Gli utenti di Switch e Switch 2 che tentano di hackerare le proprie console o di giocare a copie pirata di giochi potrebbero scoprire che i loro dispositivi sono completamente inutilizzabili a causa di Nintendo. Lo riporta Game File.
Il nuovo avviso è stato nascosto in un recente aggiornamento del contratto di account utente-Nintendo.
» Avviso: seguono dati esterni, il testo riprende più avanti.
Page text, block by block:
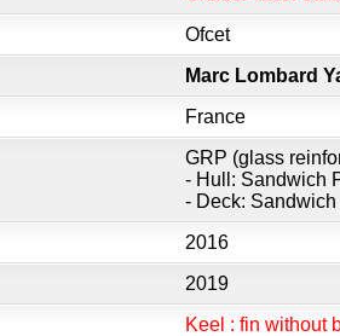
Ofcet
Marc Lombard
France
GRP (glass
- Hull: Sandwich
- Deck:
2016
2019
Keel : fin without
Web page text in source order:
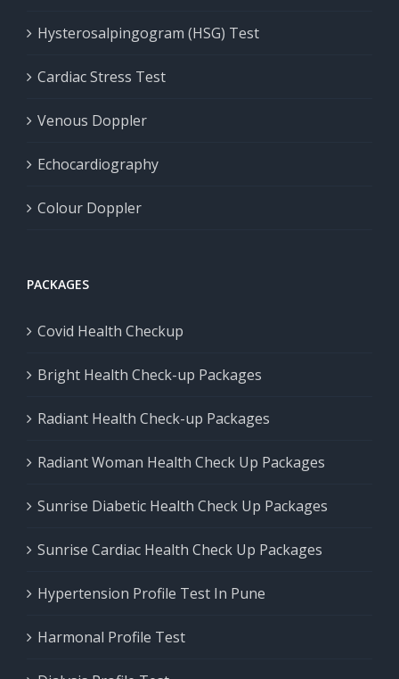
Hysterosalpingogram (HSG) Test
Cardiac Stress Test
Venous Doppler
Echocardiography
Colour Doppler
PACKAGES
Covid Health Checkup
Bright Health Check-up Packages
Radiant Health Check-up Packages
Radiant Woman Health Check Up Packages
Sunrise Diabetic Health Check Up Packages
Sunrise Cardiac Health Check Up Packages
Hypertension Profile Test In Pune
Harmonal Profile Test
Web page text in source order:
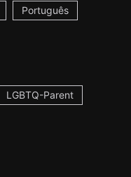
Português
LGBTQ-Parent
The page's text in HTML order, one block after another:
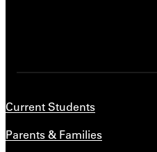
Current Students
Parents & Families

L’aggiornamento dell’EULA di Nintendo di maggio 2025 aggiunge una nuova dicitura relativa alle modalità specifiche di utilizzo dei «Servizi Account Nintendo» sulla console, termine qui definito per comprendere l’utilizzo di «videogiochi e contenuti aggiuntivi». In base al nuovo EULA, qualsiasi utilizzo della console senza licenza e non autorizzato da Nintendo potrebbe portare l’azienda a «rendere i Servizi Account Nintendo e/o il dispositivo Nintendo in questione permanentemente inutilizzabili, in tutto o in parte», scrive il contratto in lingua inglese secondo Ars Technica.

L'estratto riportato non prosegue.